Syariah

3 Maslahah dalam Ushul Fiqih dan Penerapan Hukumnya

Sen, 7 Agustus 2023 | 21:00 WIB

3 Maslahah dalam Ushul Fiqih dan Penerapan Hukumnya

3 Maslahah dalam Ushul Fiqih dan Penerapan Hukumnya. (Foto: NU Online/Freepik)

Salah satu istilah penting yang sering digunakan untuk menentukan sebuah hukum adalah maslahah. Maslahah sendiri merupakan pokok penting di balik terciptanya sunnah, wajib, mubah, makruh dan haram. Keberadaannya menjadi salah satu penentu di balik adanya beberapa hukum tersebut. Sebaliknya juga, ketiadaannya juga menjadi penentu tidak adanya hukum-hukum tersebut.
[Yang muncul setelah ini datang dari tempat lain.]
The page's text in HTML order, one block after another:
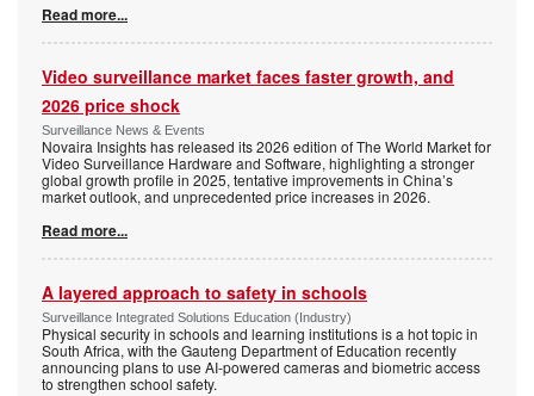
Read more...
Video surveillance market faces faster growth, and
2026 price shock
Surveillance News & Events
Novaira Insights has released its 2026 edition of The World Market for
Video Surveillance Hardware and Software, highlighting a stronger
global growth profile in 2025, tentative improvements in China’s
market outlook, and unprecedented price increases in 2026.
Read more...
A layered approach to safety in schools
Surveillance Integrated Solutions Education (Industry)
Physical security in schools and learning institutions is a hot topic in
South Africa, with the Gauteng Department of Education recently
announcing plans to use AI-powered cameras and biometric access
to strengthen school safety.

Karenanya, tidak heran jika istilah ini sering disampaikan oleh beberapa ulama dalam karya-karyanya.


Tokoh pertama yang mencetuskan istilah maslahah adalah Imam Malik dan pengikutnya, sebagaimana dijelaskan oleh Syekh Abul Walid al-Baji al-Maliki (wafat 474 H) dalam kitab karyanya al-Isyarah fi Ushulil Fiqh, halaman 192. Mereka menjadikan istilah ini sebagai salah satu opsi untuk menentukan sebuah dalil hukum, kemudian diikuti oleh beberapa ulama mazhab lainnya hingga saat ini terus berkembang dan menjadi acuan penting dalam menetapkan sebuah hukum.


Berikut beberapa konsep-konsep maslahah yang sering dijadikan dalil untuk menciptakan sebuah hukum. Hal ini penting untuk diketahui bersama agar penggunaan maslahah sesuai dengan rumusan-rumusan para ulama. Untuk mengawali pembahasan, akan dijelaskan terlebih dahulu definisi maslahah agar bisa memahaminya dengan benar.


Definisi dan Pembagian Maslahah

Syekh Dr. Wahbah bin Musthafa az-Zuhaili dalam karyanya al-Wajiz fi Ushulil Fiqh menjelaskan bahwa maslahah pada hakikatnya adalah menarik sebuah manfaat dan menghindari mudharat. Seperti upaya para sahabat nabi untuk mengumpulkan Al-Qur’an, menetapkan tanah yang tidak bertuan bagi orang yang membabatnya serta kewajiban pajak atas tanah tersebut, dan contoh-contoh lainnya.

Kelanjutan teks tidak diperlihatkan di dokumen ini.